FHA Mortgage loans for Condos and Town homes
FHA home loan Lender asked:
FHA Mortgage loans for Condos and Town homes
Eligible FHA mortgage Applicants:
Any creditworthy potential owner-occupant who meets FHA home loan underwriting criteria and will make the condominium unit their principal residence is eligible for a mortgage insured under this program.
Florida home buyers should know the many advantages of the FHA mortgage loan programs. FHA loans were created to help increase home ownership. For the Florida Condo or townhome buyer the FHA program can simplify the purchase of a home, making financing easier and less expensive than a conventional mortgage loan product. Some highlights of the Florida FHA loan program include:
Minimal Down Payment and Closing costs. Down payment less than 3% of Sales Price Gifts are allowed Seller can credit up to 6% of sales price towards closing and prepaid costs. 100% Financing available No reserves required. FHA regulated closing costs. Easier Credit Qualifying Guidelines such as: No minimum FICO score or credit score requirements. FHA will allow a home purchase 1 year after a Bankruptcy. FHA will allow a home purchase2 years after a Foreclosure.
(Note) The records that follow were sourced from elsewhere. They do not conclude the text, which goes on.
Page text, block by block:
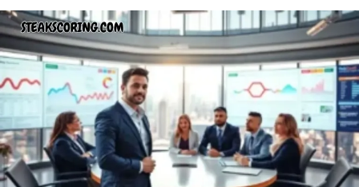
The process is simple and user-friendly:
Setup – You first create a profile online with
your details, including name, title, company,
website, phone number, and social media.
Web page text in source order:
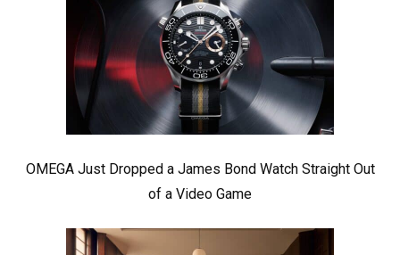
OMEGA Just Dropped a James Bond Watch Straight Out
of a Video Game
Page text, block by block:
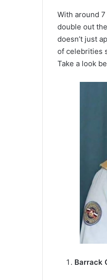
With around
double out
doesn’t just
of celebrities
Take a look
Barrack
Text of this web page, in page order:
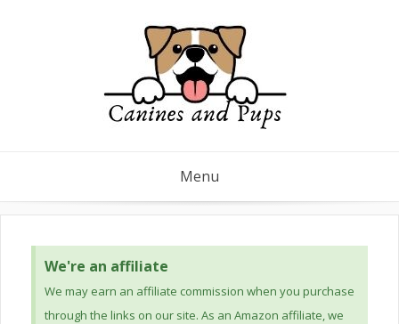
Menu
We're an affiliate
We may earn an affiliate commission when you purchase
through the links on our site. As an Amazon affiliate, we
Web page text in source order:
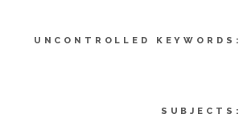
UNCONTROLLED KEYWORDS:
SUBJECTS:
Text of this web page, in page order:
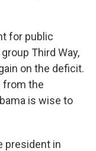
for public
Third Way,
on the deficit.
from the
is wise to
president in
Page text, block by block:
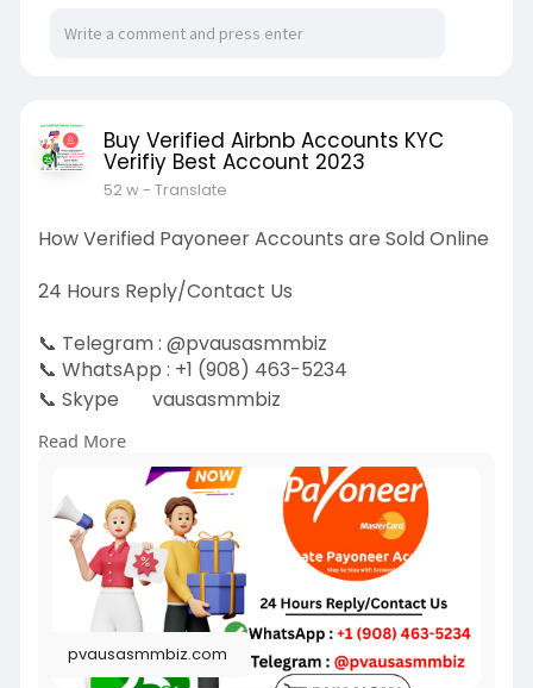
Buy Verified Airbnb Accounts KYC
Verifiy Best Account 2023
52 w- Translate
How Verified Payoneer Accounts are Sold Online
24 Hours Reply/Contact Us
📞 Telegram : @pvausasmmbiz
📞 WhatsApp : +1 (908) 463-5234
📞 Skype
vausasmmbiz
https://pvausasmmbiz.com/produ....ct/buy-
verified-payo
#usakycbuybverifiedpayoneeraccounts
#pvausasmmbiz
Read More
pvausasmmbiz.com
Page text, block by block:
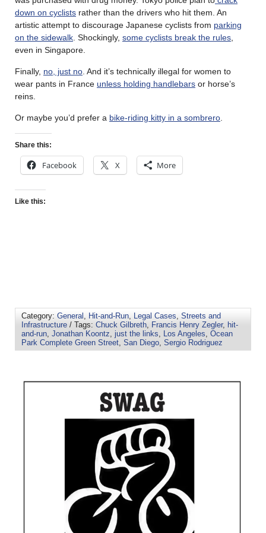
down on cyclists rather than the drivers who hit them. An
artistic attempt to discourage Japanese cyclists from parking
on the sidewalk . Shockingly, some cyclists break the rules
even in Singapore.
Finally, no, just no . And it’s technically illegal for women to
wear pants in France unless holding handlebars or horse’s
reins.
Or maybe you’d prefer a bike-riding kitty in a sombrero
Share this:
Facebook X More
Like this:
Category: General , Hit-and-Run, Legal Cases, Streets and
Infrastructure / Tags: Chuck Gilbreth, Francis Henry Zegler, hit-
and-run, Jonathan Koontz, just the links, Los Angeles, Ocean
Park Complete Green Street, San Diego, Sergio Rodriguez
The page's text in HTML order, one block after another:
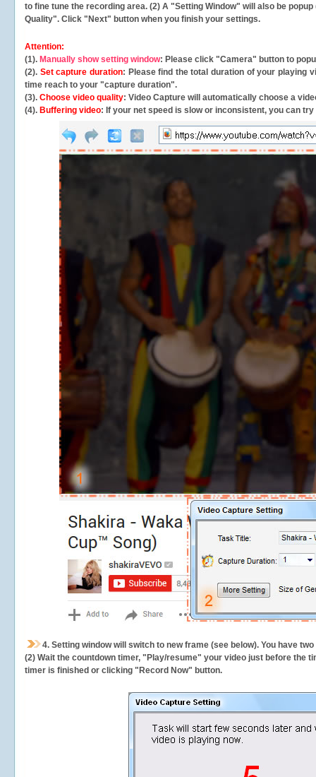
to fine tune the recording area. (2) A "Setting Window" will also be
Quality". Click "Next" button when you finish your settings.
Attention:
(1). Manually show setting window: Please click "Camera" button to
(2). Set capture duration: Please find the total duration of your playing
time reach to your "capture duration".
(3). Choose video quality: Video Capture will automatically choose a
(4). Buffering video: If your net speed is slow or inconsistent, you can try
4. Setting window will switch to new frame (see below). You have
(2) Wait the countdown timer, "Play/resume" your video just before the
timer is finished or clicking "Record Now" button.

To take advantage of the FHA program in Florida, give us a call 1-954-667-9110 to find out more about the many FL mortgage programs we can make available. Or Apply now for a FL FHA home loan.
http://fhamortgagefhaloan.com/
FHA Mortgages for Townhomes Condominium Units
The FHA mortgage insures the FHA home loan for a person who purchases a unit in a an association including Town homes and condos
One of the many purposes of FHA mortgage including the purchase of a Florida townhome or condo. FHA encourages FHA approved lenders to make affordable mortgage loans credit available for different forms of ownership. FHA Condominium and townhome loans, in which the owners of the condo or townhome units jointly own the development’s common areas and facilities. FHA mortgage Insurance for condominiums, such as is provided through Section 234C, can be important for low- and moderate-income renters who wish to avoid being displaced by the conversion of their apartment building into a condominium.
Type of Assistance:
This program insures an FHA mortgage loan for as many as 30 years to purchase a unit in a condominium building — which must contain at least four dwelling units and can be detached or semidetached, a row house, a walk-up, or an elevator structure. The FHA mortgage loan is made by a FHA approved lending institution, such as http://www.fhamortgagefhaloan.com mortgage company, bank, or savings and loan association, and is insured by HUD’s FHA loan program.
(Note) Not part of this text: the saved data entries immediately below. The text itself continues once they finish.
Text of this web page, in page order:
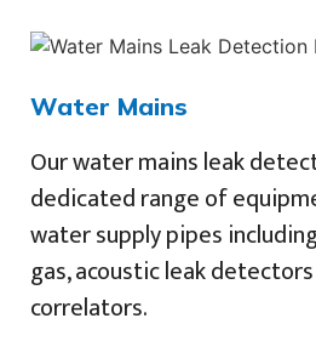
Water Mains
Our water mains leak
dedicated range of
water supply pipes
gas, acoustic leak
correlators.
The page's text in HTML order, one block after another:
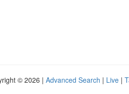
© 2026 | Advanced Search | Live |
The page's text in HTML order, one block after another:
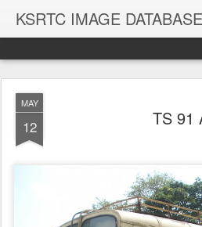
KSRTC IMAGE DATABASE
MAY
12 TS 91
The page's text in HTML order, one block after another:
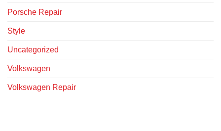
Porsche Repair
Style
Uncategorized
Volkswagen
Volkswagen Repair
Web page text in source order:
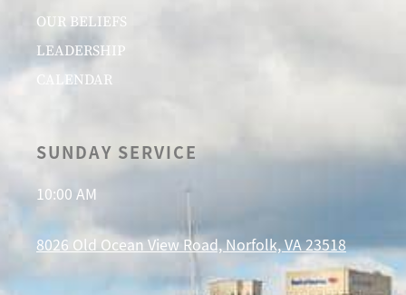
OUR BELIEFS
LEADERSHIP
CALENDAR
SUNDAY SERVICE
10:00 AM
8026 Old Ocean View Road, Norfolk, VA 23518
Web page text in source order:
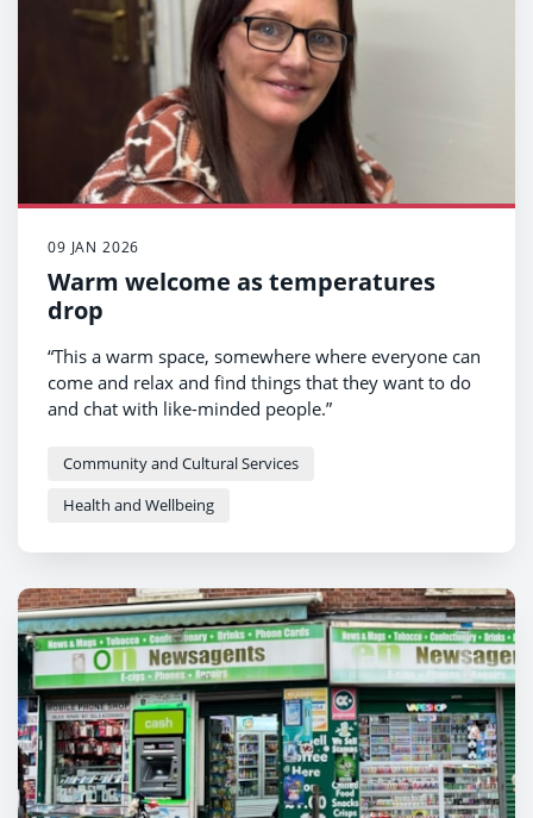
09 JAN 2026
Warm welcome as temperatures
drop
“This a warm space, somewhere where everyone can
come and relax and find things that they want to do
and chat with like-minded people.”
Community and Cultural Services
Health and Wellbeing
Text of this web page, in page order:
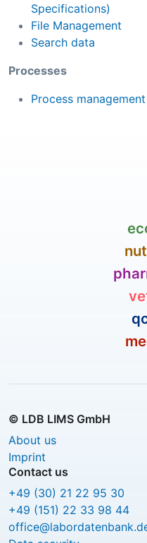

Most of the features of FHA’s Section 234C FHA mortgage insurance are the same as those governing HUD’s basic FHA mortgage insurance program, FHA Mortgage Insurance for 1-4 family Section 203B. For example, down payment requirements can be low as only 3.5% because FHA insurance allows homebuyers to finance about 96.5 percent of the home’s cost through their FHA mortgage. In addition, some seller paid closing costs can be financed, reducing up-front costs. And, FHA limits some fees that FHA approved mortgage lenders charge-for example, the FHA loan origination charge. FHA sets limits on the size of the FHA mortgage loan that vary with location and the number of units being purchased.
However, Section 203 C condo loans have some unique restrictions. If the apartment is in a building that was converted from rental housing, no insurance may be provided under Section 234C unless: (1) the condo conversion occurred more than one year before the application for insurance; (2) the potential buyer or co-buyer was a tenant of that rental housing; or (3) the conversion of the property is sponsored by a tenant’s organization that represents a majority of the households in the project. Eighty percent of FHA-insured mortgages in the project must be made to owner-occupants.
FHA Mortgage loans for Condos and Town homes
Eligible FHA mortgage Applicants:
Any creditworthy potential owner-occupant who meets FHA home loan underwriting criteria and will make the condominium unit their principal residence is eligible for a mortgage insured under this program.
Florida home buyers should know the many advantages of the FHA mortgage loan programs. FHA loans were created to help increase home ownership. For the Florida Condo or townhome buyer the FHA program can simplify the purchase of a home, making financing easier and less expensive than a conventional mortgage loan product. Some highlights of the Florida FHA loan program include:
Minimal Down Payment and Closing costs. Down payment less than 3% of Sales Price Gifts are allowed Seller can credit up to 6% of sales price towards closing and prepaid costs. 100% Financing available No reserves required. FHA regulated closing costs. Easier Credit Qualifying Guidelines such as: No minimum FICO score or credit score requirements. FHA will allow a home purchase 1 year after a Bankruptcy. FHA will allow a home purchase2 years after a Foreclosure.
To take advantage of the FHA program in Florida, give us a call 1-954-667-9110 to find out more about the many FL mortgage programs we can make available. Or Apply now for a FL FHA home loan.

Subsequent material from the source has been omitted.